# Data in this exercise:
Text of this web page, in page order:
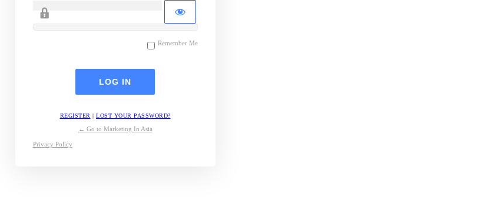
Remember Me
REGISTER | LOST YOUR PASSWORD?
← Go to Marketing In Asia
Privacy Policy
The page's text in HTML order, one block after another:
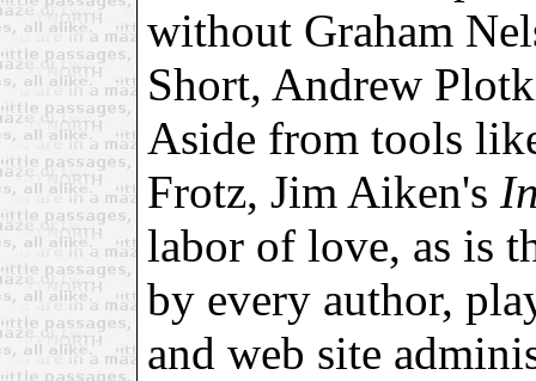
without Graham
Short, Andrew
Aside from tools
Frotz, Jim Aiken's
labor of love, as is
by every author,
and web site
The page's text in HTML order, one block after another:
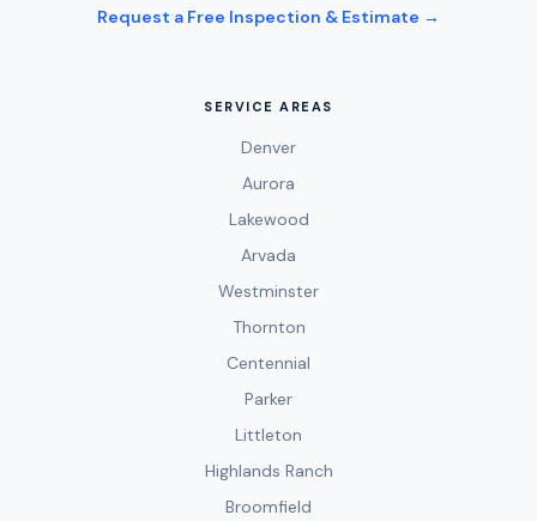
Request a Free Inspection & Estimate →
SERVICE AREAS
Denver
Aurora
Lakewood
Arvada
Westminster
Thornton
Centennial
Parker
Littleton
Highlands Ranch
Broomfield
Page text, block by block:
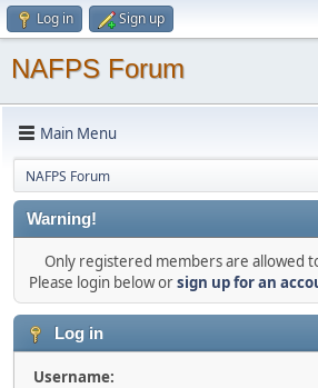
Log in Sign up
NAFPS Forum
Main Menu
NAFPS Forum
Warning!
Only registered members are allowed
Please login below orsign up for an
Log in
Username:
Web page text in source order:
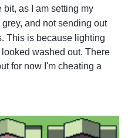
as I am setting my
grey, and not sending out
This is because lighting
washed out. There
for now I'm cheating a
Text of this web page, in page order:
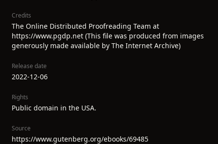
Credits
The Online Distributed Proofreading Team at
https://www.pgdp.net (This file was produced from images
generously made available by The Internet Archive)
Release date
2022-12-06
Rights
Public domain in the USA.
Source
https://www.gutenberg.org/ebooks/69485
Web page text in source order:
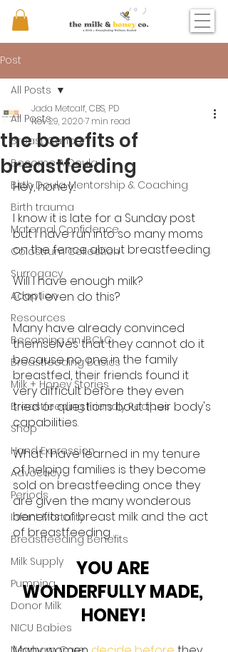
Post
All Posts
Breast Cancer
Become A Doula
Birth Doula Mentorship & Coaching
Birth trauma
Maternal Confidence
Colostrum Collection
Surrogacy
Adoption
Resources
Becoming an IBCLC
Breastfeeding Basics
Milk + Honey Stories
Breastfeeding Friendly Recipes
Shop
Hand Expression
Advocacy
Periods
Infant Mortality
Breastfeeding Benefits
Milk Supply
Pumping
Donor Milk
NICU Babies
All Posts
the benefits of
breastfeeding
Jada Metcalf, CBS, PD
Nov 29, 20207 min read
Hey, honey...
I know it is late for a Sunday post
but I have run into so many moms
on the fence about breastfeeding.
Will I have enough milk?
Can I even do this?
Many have already convinced
themselves that they cannot do it
because no one in the family
breastfed, their friends found it
very difficult before they even
tried or questions bout their body's
capabilities.
What I have learned in my tenure
of helping families is they become
sold on breastfeeding once they
are given the many wonderous
benefits of breast milk and the act
of breastfeeding .
YOU ARE
WONDERFULLY MADE,
HONEY!
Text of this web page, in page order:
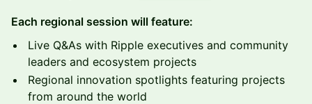
Each regional session will feature:
Live Q&As with Ripple executives and community
leaders and ecosystem projects
Regional innovation spotlights featuring projects
from around the world
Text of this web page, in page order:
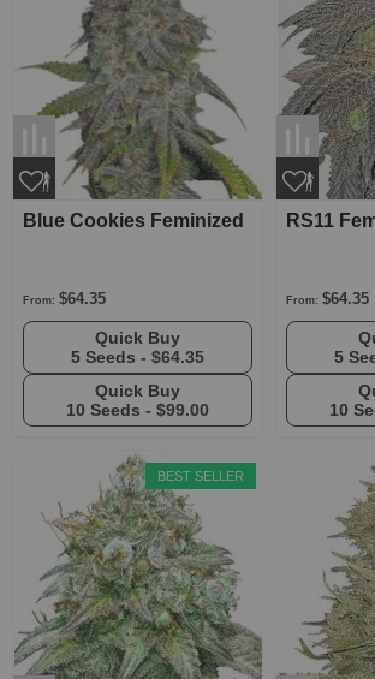
Blue Cookies Feminized
From: $64.35
5 Seeds - $64.35
10 Seeds - $99.00
RS11
From: $64.35
5
10
BEST SELLER
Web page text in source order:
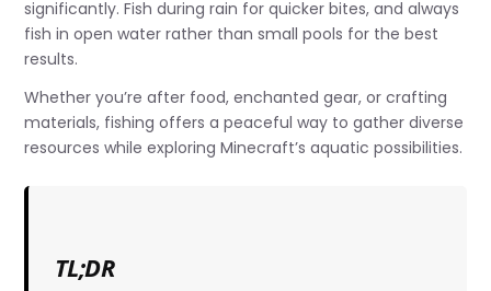
significantly. Fish during rain for quicker bites, and always
fish in open water rather than small pools for the best
results.
Whether you’re after food, enchanted gear, or crafting
materials, fishing offers a peaceful way to gather diverse
resources while exploring Minecraft’s aquatic possibilities.
TL;DR
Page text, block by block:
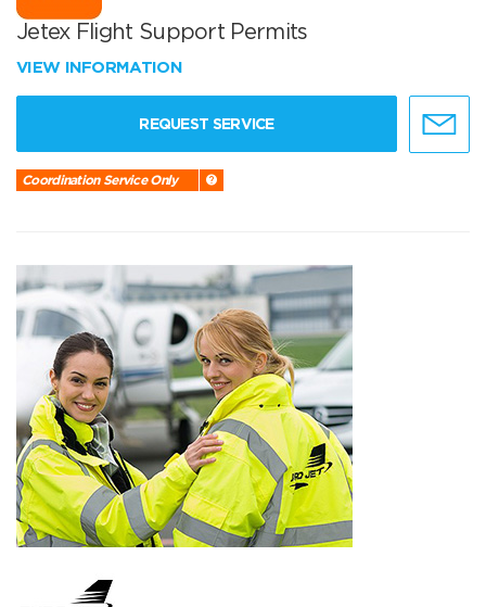
Jetex Flight Support Permits
VIEW INFORMATION
REQUEST SERVICE
Coordination Service Only
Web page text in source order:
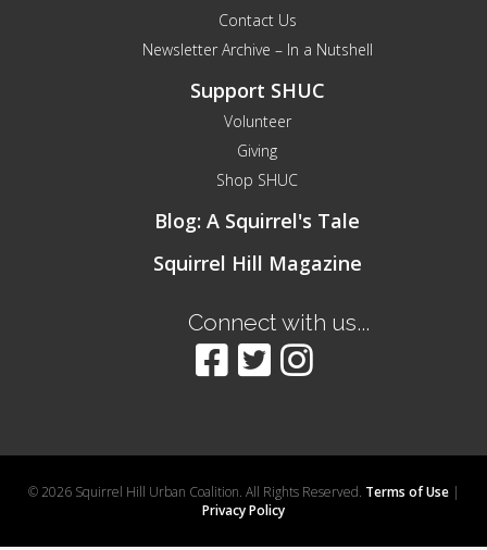
Contact Us
Newsletter Archive – In a Nutshell
Support SHUC
Volunteer
Giving
Shop SHUC
Blog: A Squirrel's Tale
Squirrel Hill Magazine
Connect with us...
© 2026 Squirrel Hill Urban Coalition. All Rights Reserved. Terms of Use|
Privacy Policy
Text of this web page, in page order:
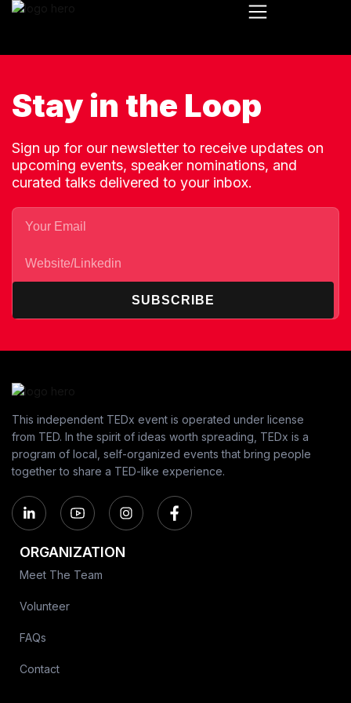
Stay in the Loop
Sign up for our newsletter to receive updates on
upcoming events, speaker nominations, and
curated talks delivered to your inbox.
SUBSCRIBE
This independent TEDx event is operated under license
from TED. In the spirit of ideas worth spreading, TEDx is a
program of local, self-organized events that bring people
together to share a TED-like experience.
ORGANIZATION
Meet The Team
Volunteer
FAQs
Contact

# What the task requires:
Every line of the material must be returned verbatim, and pictures must be left behind.

# Answer to this task:
Text of this web page, in page order:
Remember Me
REGISTER | LOST YOUR PASSWORD?
← Go to Marketing In Asia
Privacy Policy
The page's text in HTML order, one block after another:
without Graham
Short, Andrew
Aside from tools
Frotz, Jim Aiken's
labor of love, as is
by every author,
and web site
The page's text in HTML order, one block after another:
Request a Free Inspection & Estimate →
SERVICE AREAS
Denver
Aurora
Lakewood
Arvada
Westminster
Thornton
Centennial
Parker
Littleton
Highlands Ranch
Broomfield
Page text, block by block:
Log in Sign up
NAFPS Forum
Main Menu
NAFPS Forum
Warning!
Only registered members are allowed
Please login below orsign up for an
Log in
Username:
Web page text in source order:
as I am setting my
grey, and not sending out
This is because lighting
washed out. There
for now I'm cheating a
Text of this web page, in page order:
Credits
The Online Distributed Proofreading Team at
https://www.pgdp.net (This file was produced from images
generously made available by The Internet Archive)
Release date
2022-12-06
Rights
Public domain in the USA.
Source
https://www.gutenberg.org/ebooks/69485
Web page text in source order:
Post
All Posts
Breast Cancer
Become A Doula
Birth Doula Mentorship & Coaching
Birth trauma
Maternal Confidence
Colostrum Collection
Surrogacy
Adoption
Resources
Becoming an IBCLC
Breastfeeding Basics
Milk + Honey Stories
Breastfeeding Friendly Recipes
Shop
Hand Expression
Advocacy
Periods
Infant Mortality
Breastfeeding Benefits
Milk Supply
Pumping
Donor Milk
NICU Babies
All Posts
the benefits of
breastfeeding
Jada Metcalf, CBS, PD
Nov 29, 20207 min read
Hey, honey...
I know it is late for a Sunday post
but I have run into so many moms
on the fence about breastfeeding.
Will I have enough milk?
Can I even do this?
Many have already convinced
themselves that they cannot do it
because no one in the family
breastfed, their friends found it
very difficult before they even
tried or questions bout their body's
capabilities.
What I have learned in my tenure
of helping families is they become
sold on breastfeeding once they
are given the many wonderous
benefits of breast milk and the act
of breastfeeding .
YOU ARE
WONDERFULLY MADE,
HONEY!
Text of this web page, in page order:
Each regional session will feature:
Live Q&As with Ripple executives and community
leaders and ecosystem projects
Regional innovation spotlights featuring projects
from around the world
Text of this web page, in page order:
Blue Cookies Feminized
From: $64.35
5 Seeds - $64.35
10 Seeds - $99.00
RS11
From: $64.35
5
10
BEST SELLER
Web page text in source order:
significantly. Fish during rain for quicker bites, and always
fish in open water rather than small pools for the best
results.
Whether you’re after food, enchanted gear, or crafting
materials, fishing offers a peaceful way to gather diverse
resources while exploring Minecraft’s aquatic possibilities.
TL;DR
Page text, block by block:
Jetex Flight Support Permits
VIEW INFORMATION
REQUEST SERVICE
Coordination Service Only
Web page text in source order:
Contact Us
Newsletter Archive – In a Nutshell
Support SHUC
Volunteer
Giving
Shop SHUC
Blog: A Squirrel's Tale
Squirrel Hill Magazine
Connect with us...
© 2026 Squirrel Hill Urban Coalition. All Rights Reserved. Terms of Use|
Privacy Policy
Text of this web page, in page order:
Stay in the Loop
Sign up for our newsletter to receive updates on
upcoming events, speaker nominations, and
curated talks delivered to your inbox.
SUBSCRIBE
This independent TEDx event is operated under license
from TED. In the spirit of ideas worth spreading, TEDx is a
program of local, self-organized events that bring people
together to share a TED-like experience.
ORGANIZATION
Meet The Team
Volunteer
FAQs
Contact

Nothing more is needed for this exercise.